Kawah tersebut dipenuhi dengan pepohonan dan semak yang lebat. Hal ini membuat kawasan itu sulit ditembus oleh sinar matahari. Sehingga, kelembabannya cukup tinggi pada siang dan malam hari. Kemudian, menyebabkan kabut tebal yang menemani suara dan bau aneh.
Peristiwa paling heboh terjadi pada November 2011 ketika pesawat Cessna 172 Skyhawk PK-NIP’ milik ‘Nusa Flying International School’ jatuh. Pesawat itu meninggalkan Bandara Halim Perdanakusuma, Jakarta untuk ‘training cross country’ pada pukul 07.00 WIB dan mendarat di Lanud Cakrabuana, Cirebon.
Namun, pesawat kehilangan kontak saat berada di udara dekat Gunung Ciremai. Pesawat tersebut ditemukan di kaki tebing Kawah Burung dalam keadaan ‘kapal pecah’. Menurut Yono, warga setempat, puing-puing pesawat disembunyikan di Kawah Burung oleh ‘anu ngageugeuh’ (yang bersemayam).

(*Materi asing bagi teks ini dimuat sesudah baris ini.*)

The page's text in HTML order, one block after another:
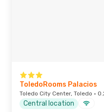
ToledoRooms Palacios
Toledo City Center, Toledo ·
Central location
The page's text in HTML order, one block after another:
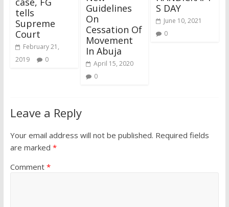
tells
Supreme
Court
February 21,
2019
0
Guidelines
On
Cessation Of
Movement
In Abuja
April 15, 2020
0
S DAY
June 10, 2021
0
Leave a Reply
Your email address will not be published. Required fields
are marked *
Comment *
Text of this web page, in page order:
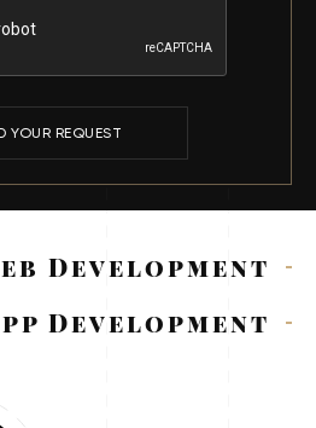
YOUR REQUEST
Development
Development
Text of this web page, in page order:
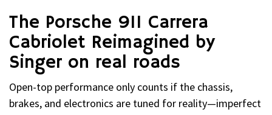
The Porsche 911 Carrera
Cabriolet Reimagined by
Singer on real roads
Open-top performance only counts if the chassis,
brakes, and electronics are tuned for reality—imperfect

Semua area disisir dan tidak ada secuil puing-puing yang ditemukan saat itu. Faktanya, penduduk setempat masih percaya, Kawah Burung memiliki magnet dan gas beracun yang membuatnya sangat berbahaya bagi siapa pun yang mendekatinya, termasuk pesawat yang belum diketahui secara jelas.
Kawah Burung merupakan hutan terlarang dan dikenal sebagai tempat paling angker bagi mereka yang tinggal di kaki Gunung Ciremai. Masih menurut warga setempat, kawah ini dulunya merupakan tempat pembuangan orang-orang yang tidak diketahui asalnya. Orang-orang tersebut dipercaya mati kelaparan atau dimakan binatang buas.